[Start of section]

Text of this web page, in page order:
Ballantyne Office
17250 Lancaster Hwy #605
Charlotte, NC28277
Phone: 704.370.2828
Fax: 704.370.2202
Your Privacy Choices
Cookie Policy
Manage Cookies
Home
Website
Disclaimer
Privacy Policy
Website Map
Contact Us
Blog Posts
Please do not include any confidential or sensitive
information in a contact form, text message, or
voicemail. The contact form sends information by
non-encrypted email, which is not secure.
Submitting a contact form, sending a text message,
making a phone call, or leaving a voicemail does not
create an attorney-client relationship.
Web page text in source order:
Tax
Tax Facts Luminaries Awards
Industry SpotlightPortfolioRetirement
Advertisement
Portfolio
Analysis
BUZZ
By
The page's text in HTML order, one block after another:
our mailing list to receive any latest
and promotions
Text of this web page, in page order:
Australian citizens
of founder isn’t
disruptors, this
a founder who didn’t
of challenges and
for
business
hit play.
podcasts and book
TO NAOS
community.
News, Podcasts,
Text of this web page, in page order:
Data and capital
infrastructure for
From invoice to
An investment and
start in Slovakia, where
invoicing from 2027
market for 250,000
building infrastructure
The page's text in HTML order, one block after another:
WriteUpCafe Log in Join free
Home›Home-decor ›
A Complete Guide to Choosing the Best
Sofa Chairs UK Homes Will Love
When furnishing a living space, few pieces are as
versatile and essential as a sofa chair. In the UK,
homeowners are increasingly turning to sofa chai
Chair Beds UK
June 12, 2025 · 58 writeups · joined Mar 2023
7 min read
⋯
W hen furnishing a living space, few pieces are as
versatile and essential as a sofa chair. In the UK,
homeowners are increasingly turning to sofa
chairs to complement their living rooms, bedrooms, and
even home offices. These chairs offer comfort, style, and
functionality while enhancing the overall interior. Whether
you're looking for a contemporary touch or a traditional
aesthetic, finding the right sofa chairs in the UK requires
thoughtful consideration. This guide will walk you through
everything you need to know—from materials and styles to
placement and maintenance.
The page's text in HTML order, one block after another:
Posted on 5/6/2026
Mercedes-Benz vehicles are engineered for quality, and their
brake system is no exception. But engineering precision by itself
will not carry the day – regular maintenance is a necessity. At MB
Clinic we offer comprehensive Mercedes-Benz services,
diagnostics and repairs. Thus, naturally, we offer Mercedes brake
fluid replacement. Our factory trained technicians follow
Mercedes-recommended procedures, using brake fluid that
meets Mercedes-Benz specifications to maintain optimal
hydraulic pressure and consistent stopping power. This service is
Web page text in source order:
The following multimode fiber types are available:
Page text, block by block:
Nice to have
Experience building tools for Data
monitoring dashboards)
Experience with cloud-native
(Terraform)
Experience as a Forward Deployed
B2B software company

[End of section]

*WHAT THE EXERCISE ASKS*
Everything in the listing above should be printed again exactly.

*EXERCISE ANSWER*
Text of this web page, in page order:
Ballantyne Office
17250 Lancaster Hwy #605
Charlotte, NC28277
Phone: 704.370.2828
Fax: 704.370.2202
Your Privacy Choices
Cookie Policy
Manage Cookies
Home
Website
Disclaimer
Privacy Policy
Website Map
Contact Us
Blog Posts
Please do not include any confidential or sensitive
information in a contact form, text message, or
voicemail. The contact form sends information by
non-encrypted email, which is not secure.
Submitting a contact form, sending a text message,
making a phone call, or leaving a voicemail does not
create an attorney-client relationship.
Web page text in source order:
Tax
Tax Facts Luminaries Awards
Industry SpotlightPortfolioRetirement
Advertisement
Portfolio
Analysis
BUZZ
By
The page's text in HTML order, one block after another:
our mailing list to receive any latest
and promotions
Text of this web page, in page order:
Australian citizens
of founder isn’t
disruptors, this
a founder who didn’t
of challenges and
for
business
hit play.
podcasts and book
TO NAOS
community.
News, Podcasts,
Text of this web page, in page order:
Data and capital
infrastructure for
From invoice to
An investment and
start in Slovakia, where
invoicing from 2027
market for 250,000
building infrastructure
The page's text in HTML order, one block after another:
WriteUpCafe Log in Join free
Home›Home-decor ›
A Complete Guide to Choosing the Best
Sofa Chairs UK Homes Will Love
When furnishing a living space, few pieces are as
versatile and essential as a sofa chair. In the UK,
homeowners are increasingly turning to sofa chai
Chair Beds UK
June 12, 2025 · 58 writeups · joined Mar 2023
7 min read
⋯
W hen furnishing a living space, few pieces are as
versatile and essential as a sofa chair. In the UK,
homeowners are increasingly turning to sofa
chairs to complement their living rooms, bedrooms, and
even home offices. These chairs offer comfort, style, and
functionality while enhancing the overall interior. Whether
you're looking for a contemporary touch or a traditional
aesthetic, finding the right sofa chairs in the UK requires
thoughtful consideration. This guide will walk you through
everything you need to know—from materials and styles to
placement and maintenance.
The page's text in HTML order, one block after another:
Posted on 5/6/2026
Mercedes-Benz vehicles are engineered for quality, and their
brake system is no exception. But engineering precision by itself
will not carry the day – regular maintenance is a necessity. At MB
Clinic we offer comprehensive Mercedes-Benz services,
diagnostics and repairs. Thus, naturally, we offer Mercedes brake
fluid replacement. Our factory trained technicians follow
Mercedes-recommended procedures, using brake fluid that
meets Mercedes-Benz specifications to maintain optimal
hydraulic pressure and consistent stopping power. This service is
Web page text in source order:
The following multimode fiber types are available:
Page text, block by block:
Nice to have
Experience building tools for Data
monitoring dashboards)
Experience with cloud-native
(Terraform)
Experience as a Forward Deployed
B2B software company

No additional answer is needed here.